• **Excerpts from a dataset**:
———

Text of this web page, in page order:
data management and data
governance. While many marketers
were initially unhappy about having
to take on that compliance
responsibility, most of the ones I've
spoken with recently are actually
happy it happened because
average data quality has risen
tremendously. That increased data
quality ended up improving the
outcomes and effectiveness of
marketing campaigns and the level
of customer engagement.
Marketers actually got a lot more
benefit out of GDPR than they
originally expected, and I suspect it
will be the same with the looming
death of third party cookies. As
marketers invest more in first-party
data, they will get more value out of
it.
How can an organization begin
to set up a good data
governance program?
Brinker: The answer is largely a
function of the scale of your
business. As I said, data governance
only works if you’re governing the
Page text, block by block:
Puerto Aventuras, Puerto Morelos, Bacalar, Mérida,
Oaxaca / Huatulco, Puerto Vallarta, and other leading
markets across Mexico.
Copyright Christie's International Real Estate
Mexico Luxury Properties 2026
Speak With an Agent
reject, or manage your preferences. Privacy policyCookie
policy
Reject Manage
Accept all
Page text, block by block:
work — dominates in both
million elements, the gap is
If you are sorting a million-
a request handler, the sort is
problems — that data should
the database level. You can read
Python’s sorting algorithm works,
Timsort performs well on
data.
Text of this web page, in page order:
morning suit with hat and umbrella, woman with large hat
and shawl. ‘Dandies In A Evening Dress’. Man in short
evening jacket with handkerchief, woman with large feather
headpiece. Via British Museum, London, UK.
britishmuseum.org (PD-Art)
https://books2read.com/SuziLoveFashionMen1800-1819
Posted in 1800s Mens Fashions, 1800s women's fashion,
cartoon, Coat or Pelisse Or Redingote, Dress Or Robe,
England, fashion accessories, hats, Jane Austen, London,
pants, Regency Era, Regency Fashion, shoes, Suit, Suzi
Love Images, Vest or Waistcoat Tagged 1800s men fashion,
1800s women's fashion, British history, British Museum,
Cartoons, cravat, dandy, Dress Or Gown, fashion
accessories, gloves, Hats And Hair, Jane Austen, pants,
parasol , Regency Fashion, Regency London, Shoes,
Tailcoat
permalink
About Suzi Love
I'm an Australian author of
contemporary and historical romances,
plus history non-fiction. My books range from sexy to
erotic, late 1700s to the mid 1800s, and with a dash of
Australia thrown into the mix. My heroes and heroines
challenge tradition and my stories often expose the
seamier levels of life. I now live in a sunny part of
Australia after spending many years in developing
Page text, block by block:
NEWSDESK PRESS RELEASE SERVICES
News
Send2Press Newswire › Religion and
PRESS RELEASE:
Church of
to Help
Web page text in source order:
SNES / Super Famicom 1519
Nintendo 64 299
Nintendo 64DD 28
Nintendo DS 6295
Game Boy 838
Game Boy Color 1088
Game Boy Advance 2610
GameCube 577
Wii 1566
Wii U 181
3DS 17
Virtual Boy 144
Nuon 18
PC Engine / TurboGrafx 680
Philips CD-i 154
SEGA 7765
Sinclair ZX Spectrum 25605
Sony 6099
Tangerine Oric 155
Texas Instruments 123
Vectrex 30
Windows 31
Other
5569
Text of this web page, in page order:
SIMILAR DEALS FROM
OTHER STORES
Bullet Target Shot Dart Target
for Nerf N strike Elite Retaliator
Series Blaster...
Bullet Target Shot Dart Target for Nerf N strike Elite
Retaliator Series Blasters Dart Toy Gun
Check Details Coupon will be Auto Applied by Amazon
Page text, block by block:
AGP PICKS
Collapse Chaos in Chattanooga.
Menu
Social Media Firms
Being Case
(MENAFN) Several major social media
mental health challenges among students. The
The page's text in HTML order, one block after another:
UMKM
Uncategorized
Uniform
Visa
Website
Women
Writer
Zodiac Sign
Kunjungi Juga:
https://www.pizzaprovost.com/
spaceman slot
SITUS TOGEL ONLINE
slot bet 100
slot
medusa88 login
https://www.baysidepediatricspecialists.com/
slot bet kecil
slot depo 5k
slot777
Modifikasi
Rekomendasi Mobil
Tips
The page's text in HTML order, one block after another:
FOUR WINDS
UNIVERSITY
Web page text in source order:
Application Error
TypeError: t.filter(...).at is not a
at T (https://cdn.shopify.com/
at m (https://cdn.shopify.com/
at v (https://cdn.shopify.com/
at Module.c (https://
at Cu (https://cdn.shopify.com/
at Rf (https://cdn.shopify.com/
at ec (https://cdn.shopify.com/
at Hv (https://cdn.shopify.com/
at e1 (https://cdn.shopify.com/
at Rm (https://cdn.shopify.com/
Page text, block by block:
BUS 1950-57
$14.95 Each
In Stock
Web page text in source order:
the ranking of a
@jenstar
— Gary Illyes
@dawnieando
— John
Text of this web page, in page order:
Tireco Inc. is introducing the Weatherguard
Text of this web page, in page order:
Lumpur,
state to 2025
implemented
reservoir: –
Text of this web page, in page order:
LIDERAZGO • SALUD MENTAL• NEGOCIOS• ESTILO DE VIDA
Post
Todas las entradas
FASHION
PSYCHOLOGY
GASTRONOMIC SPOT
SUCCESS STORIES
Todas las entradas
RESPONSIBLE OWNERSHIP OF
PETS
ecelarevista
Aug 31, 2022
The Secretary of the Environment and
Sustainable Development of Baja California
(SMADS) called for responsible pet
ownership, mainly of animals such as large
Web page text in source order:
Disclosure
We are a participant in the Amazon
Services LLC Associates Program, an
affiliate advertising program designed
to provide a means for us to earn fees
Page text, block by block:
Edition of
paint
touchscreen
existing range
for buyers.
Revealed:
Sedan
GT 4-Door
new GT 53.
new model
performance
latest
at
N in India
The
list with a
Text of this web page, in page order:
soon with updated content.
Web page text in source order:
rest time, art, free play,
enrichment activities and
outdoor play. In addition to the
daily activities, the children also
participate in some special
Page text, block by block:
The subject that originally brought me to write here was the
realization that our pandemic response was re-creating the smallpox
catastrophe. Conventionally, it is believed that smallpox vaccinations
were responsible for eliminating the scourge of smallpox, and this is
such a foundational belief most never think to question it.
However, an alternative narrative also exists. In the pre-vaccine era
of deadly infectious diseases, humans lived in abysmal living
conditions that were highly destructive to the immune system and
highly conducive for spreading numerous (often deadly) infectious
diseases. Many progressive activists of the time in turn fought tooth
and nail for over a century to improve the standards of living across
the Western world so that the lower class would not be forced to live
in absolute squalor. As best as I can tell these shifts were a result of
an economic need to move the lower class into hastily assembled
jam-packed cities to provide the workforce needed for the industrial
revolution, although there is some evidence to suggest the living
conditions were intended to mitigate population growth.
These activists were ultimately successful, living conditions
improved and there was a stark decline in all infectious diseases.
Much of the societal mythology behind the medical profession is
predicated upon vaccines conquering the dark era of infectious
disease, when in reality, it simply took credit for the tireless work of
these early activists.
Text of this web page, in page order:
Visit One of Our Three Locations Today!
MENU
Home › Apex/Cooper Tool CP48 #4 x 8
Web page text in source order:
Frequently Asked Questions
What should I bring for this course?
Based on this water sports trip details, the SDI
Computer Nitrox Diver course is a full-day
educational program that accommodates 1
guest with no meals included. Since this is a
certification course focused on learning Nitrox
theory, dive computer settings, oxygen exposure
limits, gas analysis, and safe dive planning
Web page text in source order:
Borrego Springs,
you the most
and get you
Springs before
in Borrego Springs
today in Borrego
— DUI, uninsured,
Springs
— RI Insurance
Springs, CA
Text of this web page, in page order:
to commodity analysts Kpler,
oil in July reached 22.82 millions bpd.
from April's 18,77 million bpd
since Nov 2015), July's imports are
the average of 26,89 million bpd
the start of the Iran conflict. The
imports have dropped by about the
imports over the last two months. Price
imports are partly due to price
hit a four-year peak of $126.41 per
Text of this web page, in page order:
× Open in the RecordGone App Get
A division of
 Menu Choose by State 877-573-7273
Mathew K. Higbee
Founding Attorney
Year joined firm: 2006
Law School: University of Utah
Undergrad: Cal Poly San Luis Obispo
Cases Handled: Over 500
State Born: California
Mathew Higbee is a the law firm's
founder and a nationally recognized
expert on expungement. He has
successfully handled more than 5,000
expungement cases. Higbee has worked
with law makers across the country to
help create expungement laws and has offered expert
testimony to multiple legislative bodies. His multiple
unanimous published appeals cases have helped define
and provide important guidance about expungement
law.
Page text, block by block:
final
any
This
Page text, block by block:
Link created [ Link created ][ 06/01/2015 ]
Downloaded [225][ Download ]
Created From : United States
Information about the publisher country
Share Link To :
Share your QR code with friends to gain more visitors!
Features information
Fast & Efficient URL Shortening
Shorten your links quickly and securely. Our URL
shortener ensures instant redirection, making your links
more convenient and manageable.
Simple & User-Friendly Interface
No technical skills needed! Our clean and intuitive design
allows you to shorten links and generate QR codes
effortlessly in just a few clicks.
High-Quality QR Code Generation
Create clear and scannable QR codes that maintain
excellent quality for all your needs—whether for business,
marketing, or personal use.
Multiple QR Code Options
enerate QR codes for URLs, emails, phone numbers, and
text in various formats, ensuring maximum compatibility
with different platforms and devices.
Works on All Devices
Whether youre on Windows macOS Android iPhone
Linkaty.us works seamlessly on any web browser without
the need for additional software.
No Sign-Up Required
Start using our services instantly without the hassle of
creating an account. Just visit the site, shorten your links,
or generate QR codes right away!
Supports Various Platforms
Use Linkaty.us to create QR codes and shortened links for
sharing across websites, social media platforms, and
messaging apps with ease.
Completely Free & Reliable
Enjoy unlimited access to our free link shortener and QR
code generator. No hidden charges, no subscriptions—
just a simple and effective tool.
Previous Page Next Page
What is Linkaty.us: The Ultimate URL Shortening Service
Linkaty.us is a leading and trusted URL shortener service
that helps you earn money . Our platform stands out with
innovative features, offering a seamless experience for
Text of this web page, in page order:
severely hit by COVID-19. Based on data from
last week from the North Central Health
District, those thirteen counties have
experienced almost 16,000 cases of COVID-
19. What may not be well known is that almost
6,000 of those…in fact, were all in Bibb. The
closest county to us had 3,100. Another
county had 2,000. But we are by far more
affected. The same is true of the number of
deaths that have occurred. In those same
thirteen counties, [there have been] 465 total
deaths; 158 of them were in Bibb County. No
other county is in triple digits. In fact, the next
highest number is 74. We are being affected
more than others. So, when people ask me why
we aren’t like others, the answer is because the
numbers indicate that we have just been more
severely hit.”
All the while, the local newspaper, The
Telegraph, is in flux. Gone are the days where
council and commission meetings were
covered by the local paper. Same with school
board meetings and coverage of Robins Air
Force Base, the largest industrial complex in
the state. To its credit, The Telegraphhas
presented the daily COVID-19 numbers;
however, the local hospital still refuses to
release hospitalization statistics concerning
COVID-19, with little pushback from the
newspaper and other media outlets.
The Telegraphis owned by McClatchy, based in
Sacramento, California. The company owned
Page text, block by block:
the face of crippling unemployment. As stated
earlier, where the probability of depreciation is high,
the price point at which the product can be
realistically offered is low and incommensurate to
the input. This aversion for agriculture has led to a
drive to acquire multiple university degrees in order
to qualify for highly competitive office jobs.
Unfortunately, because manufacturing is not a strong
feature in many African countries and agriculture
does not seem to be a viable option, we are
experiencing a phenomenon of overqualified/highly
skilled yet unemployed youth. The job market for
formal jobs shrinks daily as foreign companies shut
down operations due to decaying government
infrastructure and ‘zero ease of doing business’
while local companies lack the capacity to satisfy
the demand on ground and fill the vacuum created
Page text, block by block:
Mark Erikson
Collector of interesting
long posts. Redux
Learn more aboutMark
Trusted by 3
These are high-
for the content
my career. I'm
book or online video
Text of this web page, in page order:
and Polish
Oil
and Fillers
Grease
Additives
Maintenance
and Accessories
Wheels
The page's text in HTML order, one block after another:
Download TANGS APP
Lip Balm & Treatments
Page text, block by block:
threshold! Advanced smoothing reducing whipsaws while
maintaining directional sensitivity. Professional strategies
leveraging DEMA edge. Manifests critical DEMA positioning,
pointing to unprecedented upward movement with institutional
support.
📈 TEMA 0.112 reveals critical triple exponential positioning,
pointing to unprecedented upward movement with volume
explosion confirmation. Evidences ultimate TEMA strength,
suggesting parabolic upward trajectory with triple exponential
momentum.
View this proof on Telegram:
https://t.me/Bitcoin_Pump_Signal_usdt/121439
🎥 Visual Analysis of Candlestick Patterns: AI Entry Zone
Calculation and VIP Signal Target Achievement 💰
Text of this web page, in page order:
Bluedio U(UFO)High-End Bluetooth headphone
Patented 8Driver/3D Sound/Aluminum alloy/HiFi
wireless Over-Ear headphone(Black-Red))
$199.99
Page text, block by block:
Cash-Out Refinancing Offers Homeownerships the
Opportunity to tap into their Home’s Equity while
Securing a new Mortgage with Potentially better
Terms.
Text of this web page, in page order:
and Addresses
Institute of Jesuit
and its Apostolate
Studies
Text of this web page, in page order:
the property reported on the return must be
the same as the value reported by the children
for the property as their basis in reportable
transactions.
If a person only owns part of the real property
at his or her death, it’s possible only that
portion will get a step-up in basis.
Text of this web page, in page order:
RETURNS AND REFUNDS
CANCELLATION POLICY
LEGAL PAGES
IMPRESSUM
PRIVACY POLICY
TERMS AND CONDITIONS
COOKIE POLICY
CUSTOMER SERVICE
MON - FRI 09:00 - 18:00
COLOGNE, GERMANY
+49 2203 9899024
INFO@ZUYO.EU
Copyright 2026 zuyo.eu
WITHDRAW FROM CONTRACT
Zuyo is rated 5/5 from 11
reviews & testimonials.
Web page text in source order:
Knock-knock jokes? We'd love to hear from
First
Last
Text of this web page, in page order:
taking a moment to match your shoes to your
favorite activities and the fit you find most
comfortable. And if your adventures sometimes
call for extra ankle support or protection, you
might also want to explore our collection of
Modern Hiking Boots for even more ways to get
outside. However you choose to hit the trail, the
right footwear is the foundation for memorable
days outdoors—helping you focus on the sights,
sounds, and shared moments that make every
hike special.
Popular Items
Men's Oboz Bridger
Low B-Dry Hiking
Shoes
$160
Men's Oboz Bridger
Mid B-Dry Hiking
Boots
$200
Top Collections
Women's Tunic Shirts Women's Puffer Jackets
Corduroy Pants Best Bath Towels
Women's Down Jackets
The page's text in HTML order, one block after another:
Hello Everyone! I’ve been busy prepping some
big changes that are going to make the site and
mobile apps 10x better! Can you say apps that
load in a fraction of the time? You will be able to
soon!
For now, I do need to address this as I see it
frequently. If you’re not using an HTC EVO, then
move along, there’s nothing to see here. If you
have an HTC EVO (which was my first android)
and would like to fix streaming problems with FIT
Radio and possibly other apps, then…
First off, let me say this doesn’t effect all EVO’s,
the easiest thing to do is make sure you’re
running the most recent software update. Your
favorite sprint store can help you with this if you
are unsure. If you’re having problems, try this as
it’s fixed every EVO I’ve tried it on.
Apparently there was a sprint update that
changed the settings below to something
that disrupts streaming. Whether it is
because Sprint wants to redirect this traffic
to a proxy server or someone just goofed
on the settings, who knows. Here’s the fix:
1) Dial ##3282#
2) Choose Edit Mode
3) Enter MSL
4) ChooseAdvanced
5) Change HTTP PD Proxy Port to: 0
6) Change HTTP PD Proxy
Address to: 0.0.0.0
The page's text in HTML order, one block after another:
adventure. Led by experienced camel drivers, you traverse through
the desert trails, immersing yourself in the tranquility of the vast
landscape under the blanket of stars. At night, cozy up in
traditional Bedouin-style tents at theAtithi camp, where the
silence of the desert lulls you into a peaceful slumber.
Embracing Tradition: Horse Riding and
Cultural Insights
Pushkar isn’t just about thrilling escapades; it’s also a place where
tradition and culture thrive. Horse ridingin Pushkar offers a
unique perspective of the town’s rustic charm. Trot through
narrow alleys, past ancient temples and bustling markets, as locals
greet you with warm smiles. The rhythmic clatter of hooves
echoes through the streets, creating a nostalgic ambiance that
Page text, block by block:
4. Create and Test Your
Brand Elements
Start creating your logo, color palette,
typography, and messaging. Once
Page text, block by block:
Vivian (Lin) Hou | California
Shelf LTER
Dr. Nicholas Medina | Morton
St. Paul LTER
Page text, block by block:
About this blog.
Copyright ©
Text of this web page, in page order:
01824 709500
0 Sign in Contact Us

———

• **WHAT THE TASK REQUIRES**: In the data above, how many lines hold the string "their"? Give the number by itself.

• **YOUR RESPONSE**: 2